FAQ
Greetings, Hadoop Fans:

I'm attempting to use the timeout feature of the Fair Scheduler (using
Cloudera's most recently released distribution 0.20.1+152-1), but without
success. I'm using the following configs:

/etc/hadoop/conf/mapred-site.xml

<?xml version="1.0"?>
<?xml-stylesheet type="text/xsl" href="configuration.xsl"?>

<configuration>
<property>
<name>mapred.job.tracker</name>
<value>hadoop-master:8021</value>
</property>
<property>
<name>mapred.tasktracker.map.tasks.maximum</name>
<value>9</value>
</property>
<property>
<name>mapred.tasktracker.reduce.tasks.maximum</name>
<value>3</value>
</property>
<property>
<name>mapred.jobtracker.taskScheduler</name>
<value>org.apache.hadoop.mapred.FairScheduler</value>
</property>
<property>
<name>mapred.fairscheduler.allocation.file</name>
<value>/etc/hadoop/conf/pools.xml</value>
</property>
<property>
<name>mapred.fairscheduler.assignmultiple</name>
<value>true</value>
</property>
<property>
<name>mapred.fairscheduler.poolnameproperty</name>
<value>pool.name</value>
</property>
<property>
<name>pool.name</name>
<value>default</value>
</property>

</configuration>

and /etc/hadoop/conf/pools.xml

<?xml version="1.0"?>
<allocations>
<pool name="realtime">
<minMaps>4</minMaps>
<minReduces>1</minReduces>
<minSharePreemptionTimeout>180</minSharePreemptionTimeout>
<weight>2.0</weight>
</pool>
<pool name="default">
<minMaps>2</minMaps>
<minReduces>2</minReduces>
<maxRunningJobs>1</maxRunningJobs>
</pool>
</allocations>

but a job in the realtime pool fails to interrupt a job running in the
default queue (waited for > 15 minutes). Is there something wrong with my
configs? Or is there anything in the logs that would be useful for
debugging? (I've only found a "successfully configured fairscheduler"
comment in the jobtracker log upon starting up the daemon.)

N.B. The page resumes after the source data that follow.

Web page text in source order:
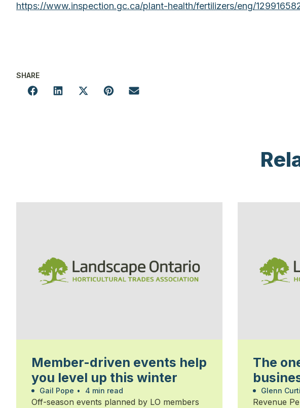
https://www.inspection.gc.ca/plant-health/fertilizers/eng/
SHARE
Member-driven events help
you level up this winter
Gail Pope • 4 min read
Off-season events planned by LO members
The
ignore
Glenn
Revenue
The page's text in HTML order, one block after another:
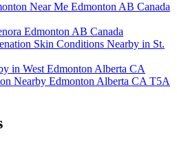
Near Me Edmonton AB Canada
Edmonton AB Canada
Skin Conditions Nearby in St.
in West Edmonton Alberta CA
Nearby Edmonton Alberta CA T5A

Help would be extremely appreciated!

Thanks,
-James Warren

Search Discussions

  • James warren at Dec 3, 2009 at 12:56 am
    Todd from Cloudera solved this for me on their company's forum.

    "What you're missing is the "mapred.fairscheduler.preemption" property in
    mapred-site.xml - without this on, the preemption settings in the
    allocations file are ignored... to turn it on, set that property's value to
    'true'"

    Thanks, Todd!
    On Wed, Dec 2, 2009 at 4:26 PM, james warren wrote:

    Greetings, Hadoop Fans:

    I'm attempting to use the timeout feature of the Fair Scheduler (using
    Cloudera's most recently released distribution 0.20.1+152-1), but without
    success. I'm using the following configs:

    /etc/hadoop/conf/mapred-site.xml

    <?xml version="1.0"?>
    <?xml-stylesheet type="text/xsl" href="configuration.xsl"?>

    <configuration>
    <property>
    <name>mapred.job.tracker</name>
    <value>hadoop-master:8021</value>
    </property>
    <property>
    <name>mapred.tasktracker.map.tasks.maximum</name>
    <value>9</value>
    </property>
    <property>
    <name>mapred.tasktracker.reduce.tasks.maximum</name>
    <value>3</value>
    </property>
    <property>
    <name>mapred.jobtracker.taskScheduler</name>
    <value>org.apache.hadoop.mapred.FairScheduler</value>
    </property>
    <property>
    <name>mapred.fairscheduler.allocation.file</name>
    <value>/etc/hadoop/conf/pools.xml</value>
    </property>
    <property>
    <name>mapred.fairscheduler.assignmultiple</name>
    <value>true</value>
    </property>
    <property>
    <name>mapred.fairscheduler.poolnameproperty</name>
    <value>pool.name</value>
    </property>
    <property>
    <name>pool.name</name>
    <value>default</value>
    </property>

    </configuration>

    and /etc/hadoop/conf/pools.xml

    <?xml version="1.0"?>
    <allocations>
    <pool name="realtime">
    <minMaps>4</minMaps>
    <minReduces>1</minReduces>
    <minSharePreemptionTimeout>180</minSharePreemptionTimeout>
    <weight>2.0</weight>
    </pool>
    <pool name="default">
    <minMaps>2</minMaps>
    <minReduces>2</minReduces>
    <maxRunningJobs>1</maxRunningJobs>
    </pool>
    </allocations>

    but a job in the realtime pool fails to interrupt a job running in the
    default queue (waited for > 15 minutes). Is there something wrong with my
    configs? Or is there anything in the logs that would be useful for
    debugging? (I've only found a "successfully configured fairscheduler"
    comment in the jobtracker log upon starting up the daemon.)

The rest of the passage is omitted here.